**TASK DIRECTIONS**
Leave out the images and return all the data word for word.

**Stored items from a collection**
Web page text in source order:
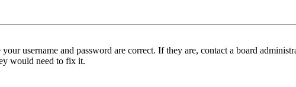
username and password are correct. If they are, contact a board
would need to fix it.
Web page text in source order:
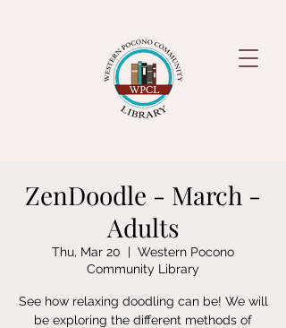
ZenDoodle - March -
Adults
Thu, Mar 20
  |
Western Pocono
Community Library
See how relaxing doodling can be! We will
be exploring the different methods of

**ANSWER TO THE EXERCISE**
Web page text in source order:
username and password are correct. If they are, contact a board
would need to fix it.
Web page text in source order:
ZenDoodle - March -
Adults
Thu, Mar 20
  |
Western Pocono
Community Library
See how relaxing doodling can be! We will
be exploring the different methods of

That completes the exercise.